A potential budget crisis was averted after members of parliament united to back the cancellation of a number of off-budget state funds.
Seventy-one of 113 MPs present voted December 6 to close nine funds as of the start of next year.
MPs also voted to cancel the state fund for housing development as of January 2003, while the fund for market regulation will be transformed into a state agency and the fund for the liquidation of nuclear facilities will not be closed.
Approval of the closure of the funds, identified in a government audit of state financing as a non-transparent drain on state resources, was a pre-requisite for passage of next year's budget.
Finance Minister Brigita Schmögnerová had warned just days before the parliamentary vote that 2002 would have to start with a provisional budget unless the funds were shut down.
"I'm now almost completely sure that the state budget will be approved and that from next year we will be able to start a normal fiscal year," the minister said after the vote.
She added: "We have taken an important step in the reform of public finance. All taxpayers should be glad because the funds taken from them by tax offices will be used more carefully.
"While meeting the same goals achieved by the state funds, it will now be possible to transfer the money from one year to another, control the use of the money and measure how effectively it is used."
An audit of state financing carried out by the government had identified the funds as non-transparent, poorly managed and spending inefficiently.
In 2000 alone the state fund for road management, singled out in the audit as one of the worst-managed funds, took loans from abroad independently of the state at interest rates many times higher than the state would have been charged.
Among the bodies to be abolished are environmental, agriculture, forestry and cultural support funds. After their cancellation their work will be transferred to individual ministries.
The government had also promised the World Bank, which this year extended a 200 million euro credit to Slovakia, that it would cancel the funds to improve budget transparency.
World Bank and IMF experts have long called for Slovakia to make its state financing clearer. One of the most important areas they identified for attention was the funds.
Slovakia's goal of meeting state financing control standards for accession to the EU, potentially as soon as 2004, as well as World Bank loan conditions, had demanded the closure of the funds. The government also agreed to a staff-monitoring programme from the International Monetary Fund (IMF) as part of the World Bank loan. One of the conditions of the IMF programme was that the funds were cancelled.
But it was only a week before the vote that Schmögnerová managed to secure an agreement from coalition party caucuses to support the move.
"This shows that intense discussions with MP caucuses can bring about good things," she said.
Economic experts said the move was crucial in improving long-term state financing transparency.

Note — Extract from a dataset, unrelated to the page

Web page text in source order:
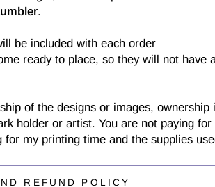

"Altogether the state funds had control of about Sk30 billion [$600 million] a year to distribute. But in some cases it was parliament and not government which was in control of them, so ministers sometimes couldn't make decisions on the funds.
"What was before a Sk30 billion black hole will now basically be gone, and taxpayers should be a lot happier because it will be clearer where their money is going," said Ján Tóth, an analyst at ING Bank.
He added: "In transition countries like Slovakia you have certain [criminal] groups which can benefit from having Sk30 billion in non-transparent funding. But the IMF staff-monitoring programme requested that the funds be cancelled, giving a benchmark which the government has met."
However, opposition MPs say the move will do little for businesses, which had grown used to state financial support.
"The cancellation of the funds will make our businessmen less competitive," said Peter Baco of the opposition Movement for a Democratic Slovakia.